Missile and drone strikes have cut Saudi Arabia’s oil production capacity by about 600,000 barrels per day and reduced flows through its East-West pipeline by roughly 700,000 bpd, the Kingdom’s energy ministry has revealed.
The East-West system has become one of Saudi Arabia’s primary export routes, moving crude from the Gulf to the Red Sea and bypassing the Strait of Hormuz.
One of the pipeline’s pumping stations was struck, limiting throughput. At the same time, direct hits to upstream assets have taken barrels offline.

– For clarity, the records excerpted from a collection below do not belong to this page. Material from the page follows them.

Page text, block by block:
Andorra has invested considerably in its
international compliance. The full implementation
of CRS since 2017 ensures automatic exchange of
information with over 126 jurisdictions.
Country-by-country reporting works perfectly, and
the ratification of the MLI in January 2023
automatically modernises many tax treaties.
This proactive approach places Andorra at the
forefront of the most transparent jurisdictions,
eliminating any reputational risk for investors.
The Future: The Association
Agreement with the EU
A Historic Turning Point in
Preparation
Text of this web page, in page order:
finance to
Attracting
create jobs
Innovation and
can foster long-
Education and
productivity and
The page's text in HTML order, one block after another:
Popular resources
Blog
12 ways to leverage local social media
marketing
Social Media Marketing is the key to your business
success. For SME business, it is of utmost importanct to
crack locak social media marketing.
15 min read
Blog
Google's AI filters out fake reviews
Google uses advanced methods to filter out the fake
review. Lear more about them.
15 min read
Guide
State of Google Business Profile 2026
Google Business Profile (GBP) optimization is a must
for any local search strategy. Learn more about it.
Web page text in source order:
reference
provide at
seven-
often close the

The Manifa field lost about 300,000 bpd of capacity, and previous damage at Khurais accounts for another 300,000 bpd.
Refining capacity has also been hit, including Ras Tanura, Jubail, Yanbu, and Riyadh. Processing sites at Ju’aymah were affected by fires, reducing exports of liquefied petroleum gas and natural gas liquids as well.

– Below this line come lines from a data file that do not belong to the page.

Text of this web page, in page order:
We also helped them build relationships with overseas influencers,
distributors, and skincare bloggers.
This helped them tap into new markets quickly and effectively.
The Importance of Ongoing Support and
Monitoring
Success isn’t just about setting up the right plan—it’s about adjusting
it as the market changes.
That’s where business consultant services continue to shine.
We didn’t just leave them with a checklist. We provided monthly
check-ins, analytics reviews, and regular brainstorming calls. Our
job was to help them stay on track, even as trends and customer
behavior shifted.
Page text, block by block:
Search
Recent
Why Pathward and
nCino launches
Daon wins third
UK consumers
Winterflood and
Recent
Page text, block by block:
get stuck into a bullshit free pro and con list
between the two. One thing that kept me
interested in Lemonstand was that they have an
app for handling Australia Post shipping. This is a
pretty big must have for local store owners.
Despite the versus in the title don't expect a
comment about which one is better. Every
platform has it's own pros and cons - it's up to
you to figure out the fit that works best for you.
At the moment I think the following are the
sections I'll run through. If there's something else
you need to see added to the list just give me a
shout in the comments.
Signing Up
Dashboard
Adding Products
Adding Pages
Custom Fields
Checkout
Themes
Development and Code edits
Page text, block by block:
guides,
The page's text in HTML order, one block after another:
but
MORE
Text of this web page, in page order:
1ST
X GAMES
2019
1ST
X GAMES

Saudi Arabia has been the subject of repeated attacks since the start of the U.S.-Israeli war with Iran, with hundreds of missiles and drones targeting energy infrastructure across the Kingdom. Most have been intercepted, but enough have landed to disrupt operations.
The loss of pipeline capacity compounds the problem. Even barrels that can still be produced face constraints reaching export terminals.
Saudi Arabia remains the world’s largest oil exporter and a central supplier to global markets. Any disruption to its production, refining, or export system feeds directly into available supply.
According to the energy ministry, ongoing attacks are also drawing down operational and emergency inventories, reducing the country’s ability to offset losses.